Nichts deutet darauf hin, dass sich an der "perspektivenlosen Situation" des Beschwerdeführers (so die Beschwerde an anderer Stelle) etwas geändert hätte. Von daher lassen auch die angeführten Umstände die behördliche Beurteilung nicht als verfehlt erscheinen. Zutreffend wird im bekämpften Bescheid darauf hingewiesen, dass der Beschwerdeführer als Mitglied einer kriminellen Vereinigung tätig geworden ist, was die Einmaligkeit seines strafbaren Verhaltens unter dem Gesichtspunkt der Erwartbarkeit künftigen Wohlverhaltens relativiert. Ergänzend ist in diesem Zusammenhang darauf hinzuweisen, dass das deliktische Handeln des Beschwerdeführers erst kurze Zeit zurückliegt. Zu seinen Ungunsten fällt weiters ins Gewicht - auch darauf hat die belangte Behörde bereits hingewiesen -, dass er als Asylwerber und während des Erhalts von Leistungen aus der Grundversorgung - wenngleich nur als Beitragstäter - an einem Suchtgiftschmuggel mitwirkte. Wenn in der Beschwerde darauf bezugnehmend ausgeführt wird, der Beschwerdeführer habe vor Begehung dieses Delikts in einem Flüchtlingsheim gewohnt und als Zeitungsverkäufer bescheidene zusätzliche Einkünfte erzielt, weshalb nicht anzunehmen sei, dass er nochmals in die Kriminalität abrutschen werde, so ist ihm entgegenzuhalten, dass diese Umstände schon einmal strafrechtliches Fehlverhalten nicht zu verhindern vermochten. Auch eine "Fülle von positiven Faktoren" - so die Beschwerde ohne nähere Konkretisierung wörtlich - ist nicht ersichtlich.

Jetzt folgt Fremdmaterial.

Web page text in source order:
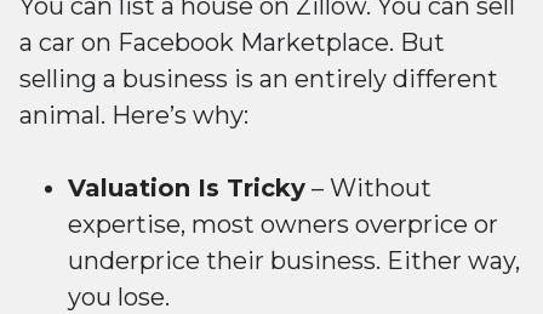
You can list a house on Zillow. You can sell
a car on Facebook Marketplace. But
selling a business is an entirely different
animal. Here’s why:
Valuation Is Tricky – Without
expertise, most owners overprice or
underprice their business. Either way,
you lose.
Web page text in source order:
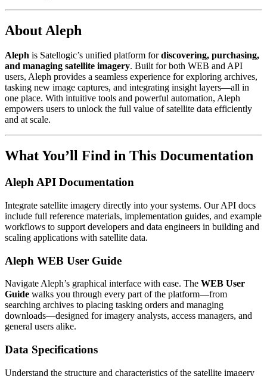
About Aleph
Aleph is Satellogic’s unified platform fordiscovering, purchasing,
and managing satellite imagery. Built for both WEB and API
users, Aleph provides a seamless experience for exploring archives,
tasking new image captures, and integrating insight layers—all in
one place. With intuitive tools and powerful automation, Aleph
empowers users to unlock the full value of satellite data efficiently
and at scale.
What You’ll Find in This Documentation
Aleph API Documentation
Integrate satellite imagery directly into your systems. Our API docs
include full reference materials, implementation guides, and example
workflows to support developers and data engineers in building and
scaling applications with satellite data.
Aleph WEB User Guide
Navigate Aleph’s graphical interface with ease. The WEB User
Guide walks you through every part of the platform—from
searching archives to placing tasking orders and managing
downloads—designed for imagery analysts, access managers, and
general users alike.
Data Specifications
Understand the structure and characteristics of the satellite imagery
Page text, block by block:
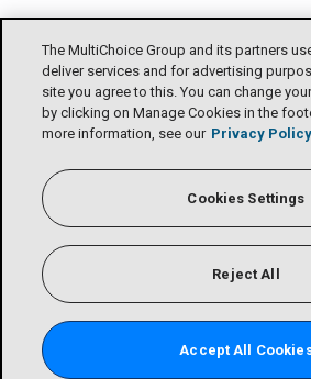
The MultiChoice Group and its partners
deliver services and for advertising
site you agree to this. You can change
by clicking on Manage Cookies in the
more information, see our Privacy Policy
Cookies Settings
Reject All
Accept All
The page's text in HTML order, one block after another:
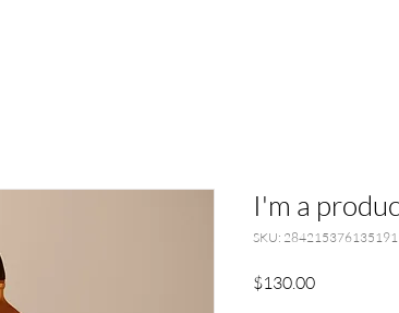
I'm a
SKU: 284215376135191
$130.00Price
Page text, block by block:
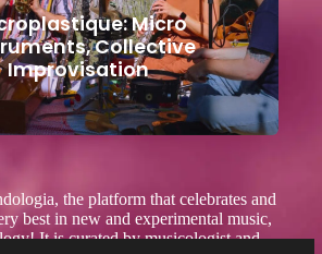
Micro
Collective
Improvisation
the platform that celebrates and
best in new and experimental music,
It is curated by musicologist and
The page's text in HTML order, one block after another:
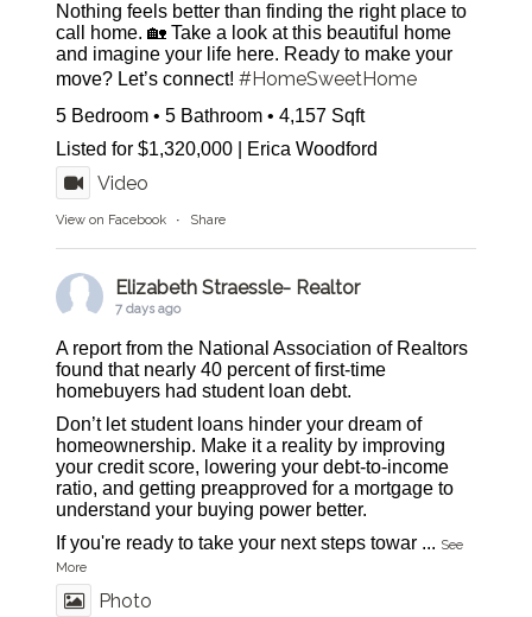
Nothing feels better than finding the right place to
call home. 🏡 Take a look at this beautiful home
and imagine your life here. Ready to make your
move? Let’s connect!#HomeSweetHome
5 Bedroom • 5 Bathroom • 4,157 Sqft
Listed for $1,320,000 | Erica Woodford
Video
View on Facebook · Share
Elizabeth Straessle- Realtor
7 days ago
A report from the National Association of Realtors
found that nearly 40 percent of first-time
homebuyers had student loan debt.
Don’t let student loans hinder your dream of
homeownership. Make it a reality by improving
your credit score, lowering your debt-to-income
ratio, and getting preapproved for a mortgage to
understand your buying power better.
If you're ready to take your next steps towar ... See
More
Photo

Gegen die behördliche Beurteilung noch § 66 FPG bringt der Beschwerdeführer nichts vor. Er macht allerdings - erkennbar unter dem Gesichtspunkt des der Behörde eingeräumten Ermessens - geltend, diese habe nicht geprüft, inwieweit das Rückkehrverbot auch öffentliche Interessen negativ berühre. Wenn er in diesem Zusammenhang ausführt, ein Rückkehrverbot behindere seine Integration, so ist ihm freilich zu entgegnen, dass es letztlich ohnehin auf die dauerhafte Entfernung aus dem Bundesgebiet abzielt. Für den Fall, dass der Status des Asylberechtigten oder jener des subsidiär Schutzberechtigten zuerkannt werden sollte, ist auf die Rechtsfolgen nach § 65 Abs. 2 bzw. Abs. 3 FPG zu verweisen.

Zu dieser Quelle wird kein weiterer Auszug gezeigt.